All the very best wishes

Sharon and Norman


----------



## ChesterfieldHooligan (Oct 26, 2008)

What can I say our thought's are with you what can we say time is a great healer Brian and Nod


----------



## mandyandandy (Oct 1, 2006)

So so sorry, just don't know the right words for people at times like this. 

Just take care of yourself and think what he would want for you. 

Come back soon when you feel able. 

Mandy


----------



## josieb (Jan 20, 2008)

Hello 
I wish you could all read my mind as words are not coming very easily.
I just came to see if I could post a few words and was overwhelmed by the response from you all, words of thanks seem a little inadequate but from the bottom of my broken heart thank you for being so kind.
There are so many broken thoughts going round in my mind and the vultures have gathered making things even harder to bear.

I see that I had a few private posts as well and I will see if I can reply to those in the next day or two, again thank you so much.

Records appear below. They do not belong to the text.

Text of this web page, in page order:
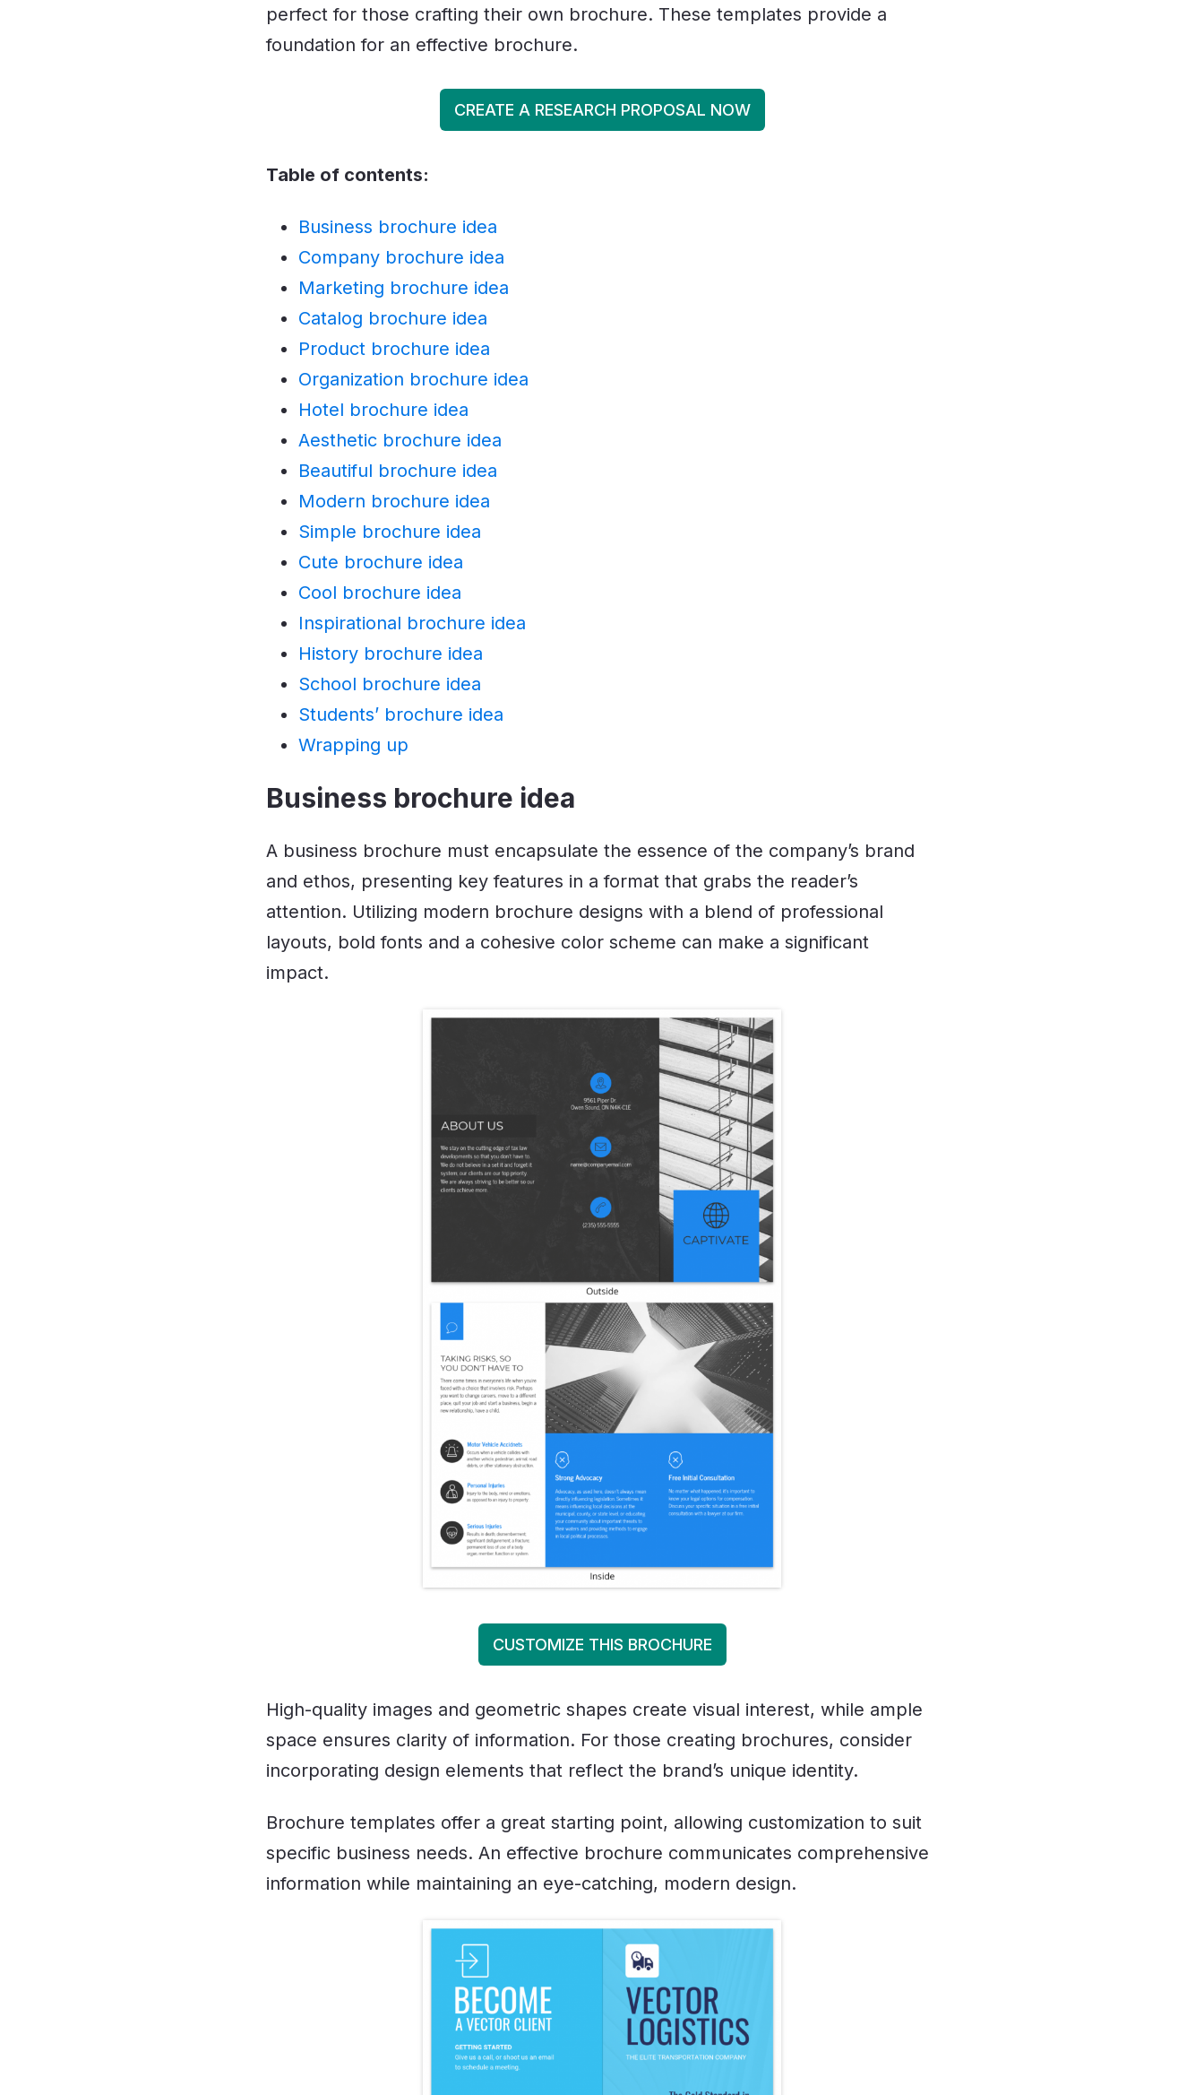
perfect for those crafting their own brochure. These templates provide a
foundation for an effective brochure.
CREATE A RESEARCH PROPOSAL NOW
Table of contents:
Business brochure idea
Company brochure idea
Marketing brochure idea
Catalog brochure idea
Product brochure idea
Organization brochure idea
Hotel brochure idea
Aesthetic brochure idea
Beautiful brochure idea
Modern brochure idea
Simple brochure idea
Cute brochure idea
Cool brochure idea
Inspirational brochure idea
History brochure idea
School brochure idea
Students’ brochure idea
Wrapping up
Business brochure idea
A business brochure must encapsulate the essence of the company’s brand
and ethos, presenting key features in a format that grabs the reader’s
attention. Utilizing modern brochure designs with a blend of professional
layouts, bold fonts and a cohesive color scheme can make a significant
impact.
CUSTOMIZE THIS BROCHURE
High-quality images and geometric shapes create visual interest, while ample
space ensures clarity of information. For those creating brochures, consider
incorporating design elements that reflect the brand’s unique identity.
Brochure templates offer a great starting point, allowing customization to suit
specific business needs. An effective brochure communicates comprehensive
information while maintaining an eye-catching, modern design.
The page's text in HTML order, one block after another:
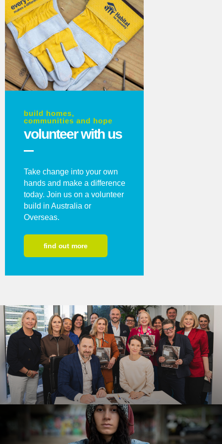
build homes,
communities and hope
volunteer with us
Take change into your own
hands and make a difference
today. Join us on a volunteer
build in Australia or
Overseas.
find out more
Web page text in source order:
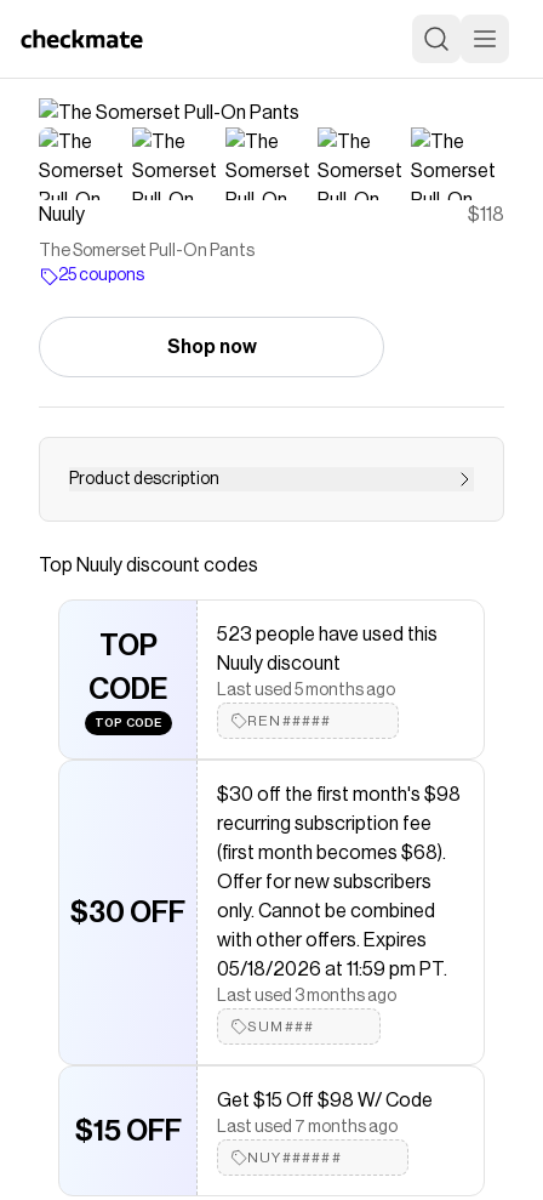
Nuuly $118
The Somerset Pull-On Pants
25 coupons
Shop now
Product description
The thoughtfully designed pieces from
of a collaborative, inventive community of
women savoring every adventure and seeking
beauty wherever they go.
Save onThe Somerset Pull-On Pants with a
coupon
Checkmate is a savings app with over one million users
that have saved $$$ on brands like
The Checkmate extension automatically applies
discount codes,Nuuly coupons and more to
give you discounts on products likeThe Somerset
Top Nuulydiscount codes
TOP
CODE
TOP CODE
523 people have used this
Nuuly discount
Last used 5 months ago
REN#####
$30 OFF
$30 off the first month's $98
recurring subscription fee
(first month becomes $68).
Offer for new subscribers
only. Cannot be combined
with other offers. Expires
05/18/2026 at 11:59 pm PT.
Last used 3 months ago
SUM###
$15 OFF
Get $15 Off $98 W/ Code
Last used 7 months ago
NUY######
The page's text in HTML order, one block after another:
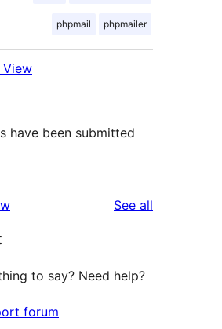
phpmail phpmailer
have been submitted
See all
to say? Need help?
forum
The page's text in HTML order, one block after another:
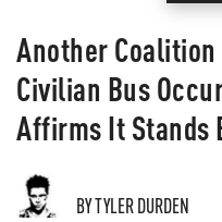
Another Coalition
Civilian Bus
Affirms It Stands
BY TYLER DURDEN
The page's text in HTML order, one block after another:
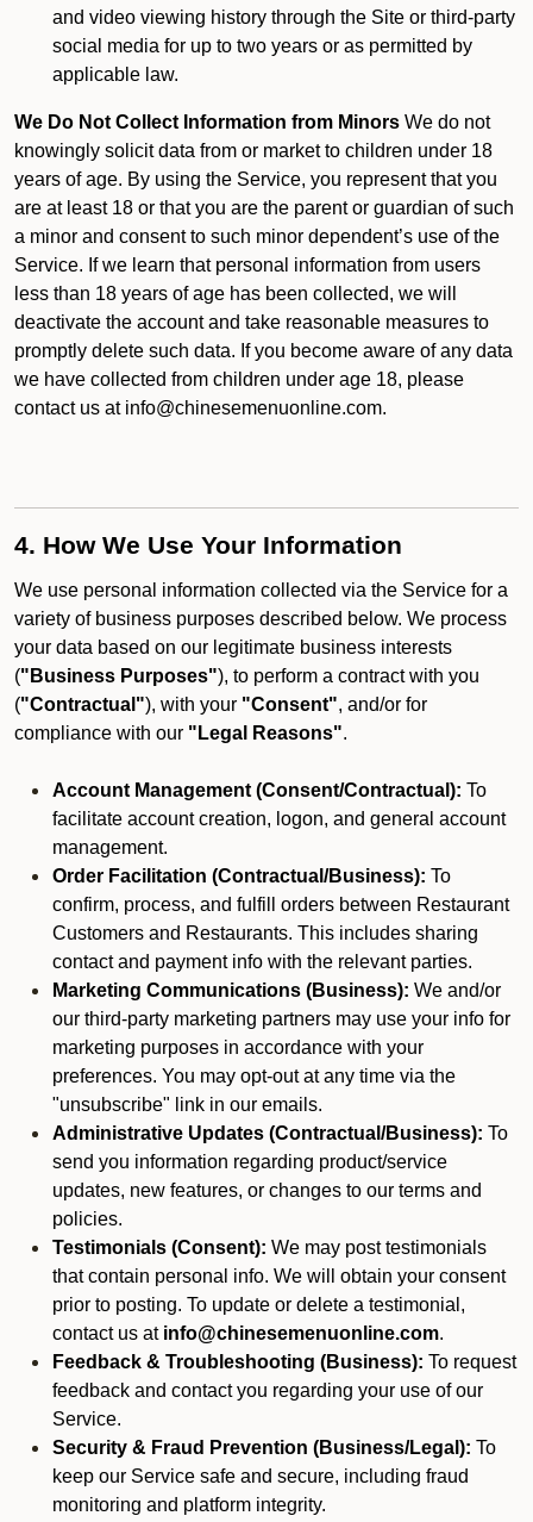
and video viewing history through the Site or third-party
social media for up to two years or as permitted by
applicable law.
We Do Not Collect Information from Minors We do not
knowingly solicit data from or market to children under 18
years of age. By using the Service, you represent that you
are at least 18 or that you are the parent or guardian of such
a minor and consent to such minor dependent’s use of the
Service. If we learn that personal information from users
less than 18 years of age has been collected, we will
deactivate the account and take reasonable measures to
promptly delete such data. If you become aware of any data
we have collected from children under age 18, please
contact us at info@chinesemenuonline.com.
4. How We Use Your Information
We use personal information collected via the Service for a
variety of business purposes described below. We process
your data based on our legitimate business interests
("Business Purposes"), to perform a contract with you
("Contractual"), with your "Consent", and/or for
compliance with our "Legal Reasons".
Account Management (Consent/Contractual): To
facilitate account creation, logon, and general account
management.
Order Facilitation (Contractual/Business): To
confirm, process, and fulfill orders between Restaurant
Customers and Restaurants. This includes sharing
contact and payment info with the relevant parties.
Marketing Communications (Business): We and/or
our third-party marketing partners may use your info for
marketing purposes in accordance with your
preferences. You may opt-out at any time via the
"unsubscribe" link in our emails.
Administrative Updates (Contractual/Business): To
send you information regarding product/service
updates, new features, or changes to our terms and
policies.
Testimonials (Consent): We may post testimonials
that contain personal info. We will obtain your consent
prior to posting. To update or delete a testimonial,
contact us at info@chinesemenuonline.com.
Feedback & Troubleshooting (Business): To request
feedback and contact you regarding your use of our
Service.
Security & Fraud Prevention (Business/Legal): To
keep our Service safe and secure, including fraud
monitoring and platform integrity.
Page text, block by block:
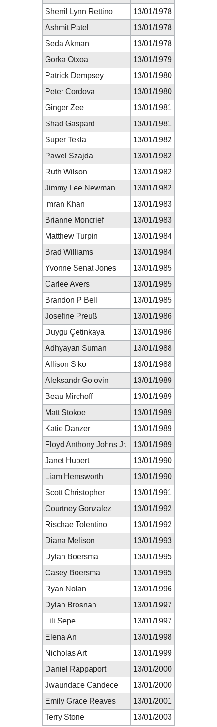
Sherril Lynn Rettino
13/01/1978
Ashmit Patel
13/01/1978
Seda Akman
13/01/1978
Gorka Otxoa
13/01/1979
Patrick Dempsey
13/01/1980
Peter Cordova
13/01/1980
Ginger Zee
13/01/1981
Shad Gaspard
13/01/1981
Super Tekla
13/01/1982
Pawel Szajda
13/01/1982
Ruth Wilson
13/01/1982
Jimmy Lee Newman
13/01/1982
Imran Khan
13/01/1983
Brianne Moncrief
13/01/1983
Matthew Turpin
13/01/1984
Brad Williams
13/01/1984
Yvonne Senat Jones
13/01/1985
Carlee Avers
13/01/1985
Brandon P Bell
13/01/1985
Josefine Preuß
13/01/1986
Duygu Çetinkaya
13/01/1986
Adhyayan Suman
13/01/1988
Allison Siko
13/01/1988
Aleksandr Golovin
13/01/1989
Beau Mirchoff
13/01/1989
Matt Stokoe
13/01/1989
Katie Danzer
13/01/1989
Floyd Anthony Johns Jr.
13/01/1989
Janet Hubert
13/01/1990
Liam Hemsworth
13/01/1990
Scott Christopher
13/01/1991
Courtney Gonzalez
13/01/1992
Rischae Tolentino
13/01/1992
Diana Melison
13/01/1993
Dylan Boersma
13/01/1995
Casey Boersma
13/01/1995
Ryan Nolan
13/01/1996
Dylan Brosnan
13/01/1997
Lili Sepe
13/01/1997
Elena An
13/01/1998
Nicholas Art
13/01/1999
Daniel Rappaport
13/01/2000
Jwaundace Candece
13/01/2000
Emily Grace Reaves
13/01/2001
Terry Stone
13/01/2003
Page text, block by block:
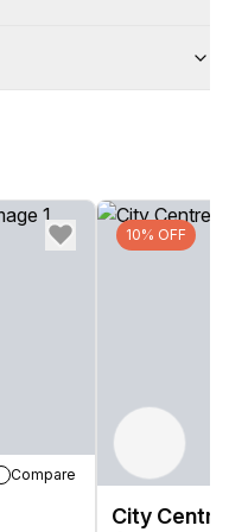
Compare
10% OFF
City
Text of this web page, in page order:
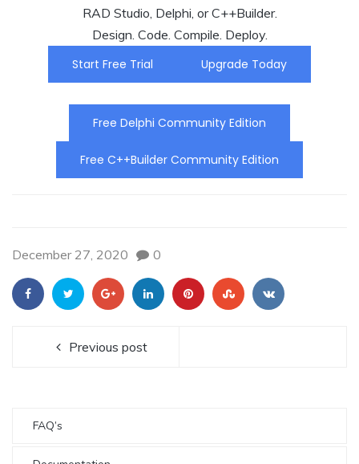
RAD Studio, Delphi, or C++Builder.
Design. Code. Compile. Deploy.
Start Free Trial
Upgrade Today
Free Delphi Community Edition
Free C++Builder Community Edition
December 27, 2020 0
Previous post
FAQ’s
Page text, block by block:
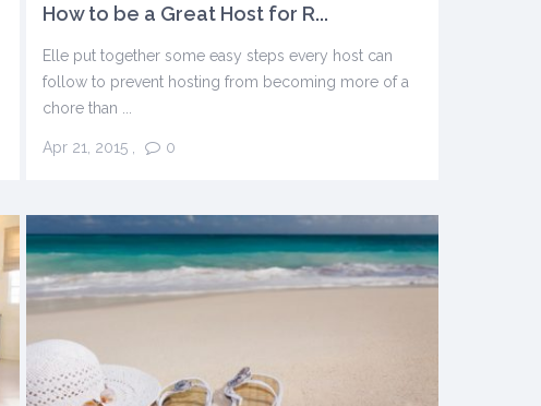
How to be a Great Host for R...
Elle put together some easy steps every host can
follow to prevent hosting from becoming more of a
chore than ...
Apr 21, 2015, 0

I will try and come back again tomorrow and chat with you. Thank you for being here
Josie


----------



## carolgavin (May 9, 2005)

Hi Josie, thank you for coming back on with your kind words. When you feel ready again, we will be here for you, take care.


----------



## Zebedee (Oct 3, 2007)

Nothing wrong with those words Josie!!   

Things will get easier, and you have a lot of friends here, even if most of them are "virtual".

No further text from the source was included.